La lourdeur du cas Petiot ne l’empêchera pas de devenir docteur ni même, pendant quelques années, maire de Villeneuve-sur-Yonne ! Mais le respectable médicastre est doublé d’un authentique dealer en blouse blanche, qui fournit des substances à maints administrés dépendants ; mais l’officialité est un kleptomane invétéré, qui ici détourne des pneus, là chipe des bidons d’huile. Dans les années 20, seul son statut de bourgeois établi lui permet d’échapper au soupçon de larcin, quand ce n’est de meurtre : alors que tous les éléments le désignaient coupable, il sera ainsi le seul à ne pas être soumis, eu égard à sa fonction, au test d’empreintes digitales après l’assassinat d’une femme de la région. Affaire classée.


Puis viennent les années parisiennes, mieux connues du grand public. Vraiment ? Quétel démonte une à une les légendes qui ont circulé sur le compte de Petiot, quant à ses mœurs, ses originalités, l’exponentialité de ses victimes, etc. La réalité à laquelle il aboutit n’en est pas moins effrayante.

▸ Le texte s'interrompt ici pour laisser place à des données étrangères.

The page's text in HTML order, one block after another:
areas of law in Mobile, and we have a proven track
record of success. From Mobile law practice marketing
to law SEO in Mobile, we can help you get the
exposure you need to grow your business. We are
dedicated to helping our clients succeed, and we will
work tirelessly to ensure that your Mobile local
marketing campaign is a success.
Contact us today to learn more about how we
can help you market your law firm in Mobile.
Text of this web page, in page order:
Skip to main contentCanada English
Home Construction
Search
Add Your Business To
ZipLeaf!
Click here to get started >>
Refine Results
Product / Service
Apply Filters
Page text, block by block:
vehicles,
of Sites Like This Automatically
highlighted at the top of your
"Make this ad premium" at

Petiot s’avère un homme médiocre qui, par compulsion de la possession, exploite à son profit l’horreur systémique d’une époque. Quand il n’est pas chez Drouot à chiner ou dans ses maisons à entasser des bibelots de valeur, il spolie le bien d’autrui, surtout de cette population à qui on ne peut reprocher que la trouille d’être embarquée dans des trains vers l’inconnu fasse rimer son nom avec « naïf ». Petiot va rafler, mais au compte goutte, une dizaine de juifs de son quartier, et sa plus horrible facette est sans doute celle où on le voit discutant avec ses proies, les appâtant, leur établissant de faux documents, leur promettant la sécurité et la liberté en Argentine ou ailleurs, puis les conviant d’un geste de la main à entrer dans cette pièce, oui,, celle-là, pour un « vaccin » ou quelque mortel check up.

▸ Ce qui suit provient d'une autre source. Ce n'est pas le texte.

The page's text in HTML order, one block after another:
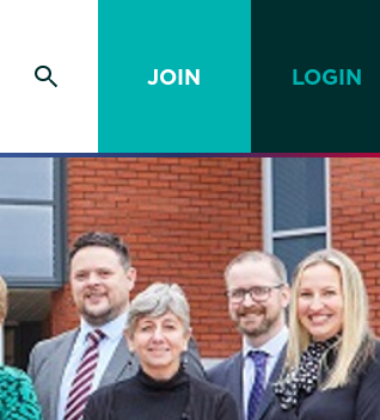
JOIN LOGIN

Petiot est la sécrétion d’une société où les frontières entre débrouille et roublardise, entre cynisme absolu et déni de la valeur humaine, sont abolies. Son geste n’est pas que métonymique de la Shoah (puisqu’il aura fait d’autres victimes que juives), il l’est du processus exterminateur dans son entier. La seule idéologie qu’il serve est le bénéfice d'un individu dérangé.


L’on en apprendra bien d’autres sur le personnage, comme dans ce stupéfiant chapitre 12 consacré au Hasard vaincu, la fumeuse théorie de martingales et de maîtrise des jeux, du pile ou face à la roulette, que le criminel échafauda durant sa détention avant d’être lui-même échafaudé… 


Pour traiter de cette affaire sordide et fascinante, Claude Quétel a travaillé en patient fouilleur d’archives ainsi qu’en conteur narquois. L’humour, le fatal humour qui se dégage de certains passages aberrants, l’autorisait à cette salutaire légèreté. Petiot n’a-t-il pas tenté de sauver sa tête en prétendant appartenir au réseau de résistance Fly-tox (sic) ? N’endossait-il pas une nouvelle identité avec autant d’aisance qu’un vieux pardessus, pour berner la police ?


Ce livre n’est pas qu’un essai supplémentaire sur l’une des célébrités du crime en France ; par ses nombreuses qualités d’écriture, la connaissance en profondeur d’une époque, une narration habile et haletante qui laisse s’épaissir l'opacité du personnage tout en lui permettant de se dérober à chaque page – c’est là le roman vrai du Docteur Petiot.


Frédéric Saenen


Claude Quétel, L’effrayant Docteur Petiot. Fou ou coupable ?, Perrin, mai 2014, 220 pp., 19 €.